The following issues were also discovered -
1) File Missing - \\<machine>\C$\Program Files\ArcGIS\Server\framework\etc\config-store-connection.xml
2) File Inaccurate - \\<machine>\C$\Program Files\ArcGIS\Server\framework\etc\machine-config.xml
Missing: <HTTPS>6443</HTTPS>
3) File Empty - \\<fileserver>\share\config-store\machines\<MACHINE>.<DOMAIN>.json
Resolution:
Ideally we would have a second machine in the site and simply 'join' the site, however, we had an underlying configuration-store on a shared path with no machines actively participating in it. Thought about trying to 'create a new site' using a local path, then manually overlay the existing config store (on the DFS) and try to 'move' it back. Alternatively a webgisdr restore may have resolved it.
Instead, we found the following corrected the situation for us.
1) Shutdown ArcGIS Server
2) Copied a "config-store-connection.xml" file from a separate deployment into the installation path noted above. Updated file to reference the correct configuration store location (connectionString)

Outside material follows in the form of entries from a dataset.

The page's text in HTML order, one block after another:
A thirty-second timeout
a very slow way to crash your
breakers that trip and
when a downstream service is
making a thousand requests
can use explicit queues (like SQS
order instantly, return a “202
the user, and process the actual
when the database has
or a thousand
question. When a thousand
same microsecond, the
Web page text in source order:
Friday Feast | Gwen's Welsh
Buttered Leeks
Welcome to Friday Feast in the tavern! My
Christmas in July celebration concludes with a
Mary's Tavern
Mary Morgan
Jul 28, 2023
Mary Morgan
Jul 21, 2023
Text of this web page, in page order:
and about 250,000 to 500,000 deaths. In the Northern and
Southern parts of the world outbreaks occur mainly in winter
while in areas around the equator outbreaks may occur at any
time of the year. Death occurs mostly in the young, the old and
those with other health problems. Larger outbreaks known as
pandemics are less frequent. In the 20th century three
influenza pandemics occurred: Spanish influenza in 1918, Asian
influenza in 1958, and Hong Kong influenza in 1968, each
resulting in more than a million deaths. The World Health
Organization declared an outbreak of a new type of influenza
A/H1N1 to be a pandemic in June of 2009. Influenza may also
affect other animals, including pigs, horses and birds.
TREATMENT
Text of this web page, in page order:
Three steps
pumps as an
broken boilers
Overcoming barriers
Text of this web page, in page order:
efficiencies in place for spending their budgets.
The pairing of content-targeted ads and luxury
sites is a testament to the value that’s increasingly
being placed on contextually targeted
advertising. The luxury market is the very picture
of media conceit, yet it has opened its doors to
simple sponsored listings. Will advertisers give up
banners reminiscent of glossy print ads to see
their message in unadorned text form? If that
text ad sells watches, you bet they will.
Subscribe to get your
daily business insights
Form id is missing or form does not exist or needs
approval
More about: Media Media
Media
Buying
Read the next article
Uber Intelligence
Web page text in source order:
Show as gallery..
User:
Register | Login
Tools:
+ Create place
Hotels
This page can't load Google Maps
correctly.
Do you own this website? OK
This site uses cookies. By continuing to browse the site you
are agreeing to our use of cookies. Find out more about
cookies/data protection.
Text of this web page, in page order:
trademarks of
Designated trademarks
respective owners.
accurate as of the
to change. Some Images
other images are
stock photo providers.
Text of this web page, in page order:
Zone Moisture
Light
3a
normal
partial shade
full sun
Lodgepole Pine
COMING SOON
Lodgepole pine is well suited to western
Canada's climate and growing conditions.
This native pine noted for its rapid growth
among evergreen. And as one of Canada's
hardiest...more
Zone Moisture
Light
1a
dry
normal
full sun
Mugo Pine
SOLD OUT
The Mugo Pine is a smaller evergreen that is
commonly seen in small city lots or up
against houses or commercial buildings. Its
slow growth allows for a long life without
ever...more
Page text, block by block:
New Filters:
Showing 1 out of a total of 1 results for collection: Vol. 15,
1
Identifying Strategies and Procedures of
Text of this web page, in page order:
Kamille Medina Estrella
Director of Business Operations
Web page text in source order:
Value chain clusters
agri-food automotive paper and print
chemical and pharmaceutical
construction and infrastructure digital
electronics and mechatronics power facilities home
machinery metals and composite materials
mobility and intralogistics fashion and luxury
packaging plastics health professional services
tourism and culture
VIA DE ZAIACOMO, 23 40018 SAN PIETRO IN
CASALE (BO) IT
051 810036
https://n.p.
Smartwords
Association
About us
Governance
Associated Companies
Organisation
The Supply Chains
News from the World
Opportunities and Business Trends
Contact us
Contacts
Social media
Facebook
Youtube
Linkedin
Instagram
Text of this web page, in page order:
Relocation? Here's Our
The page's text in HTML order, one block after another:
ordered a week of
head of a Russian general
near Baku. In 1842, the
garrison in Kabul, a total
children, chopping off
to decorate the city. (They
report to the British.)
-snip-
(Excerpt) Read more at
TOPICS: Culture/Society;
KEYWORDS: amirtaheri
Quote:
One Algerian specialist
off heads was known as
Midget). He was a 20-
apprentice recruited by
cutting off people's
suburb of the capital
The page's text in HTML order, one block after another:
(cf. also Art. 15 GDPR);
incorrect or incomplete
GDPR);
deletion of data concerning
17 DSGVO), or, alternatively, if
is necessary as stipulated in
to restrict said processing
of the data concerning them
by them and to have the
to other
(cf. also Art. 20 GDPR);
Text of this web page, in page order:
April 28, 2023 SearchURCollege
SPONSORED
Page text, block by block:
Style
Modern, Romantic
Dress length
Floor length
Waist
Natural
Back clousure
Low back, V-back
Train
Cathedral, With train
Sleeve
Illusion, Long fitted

3) Manually edited the 'machine-config.xml' file to include the port 6443
4) Copied in a new <MACHINE>.<DOMAIN>.json file from a separate deployment into the configuration store path noted. Updated file to reference the correct machine (machineName & adminURL). Alternatively, we possibly could have extracted this from the last successful webgisdr backup file.
5) Start up Server
The server did start up correctly, web-adaptor stayed connected, and was still federated to the portal and designated as the hosting server. All server validation checks passed and existing services were still functional.
Hope this information helps if anyone runs in a similar/same issue.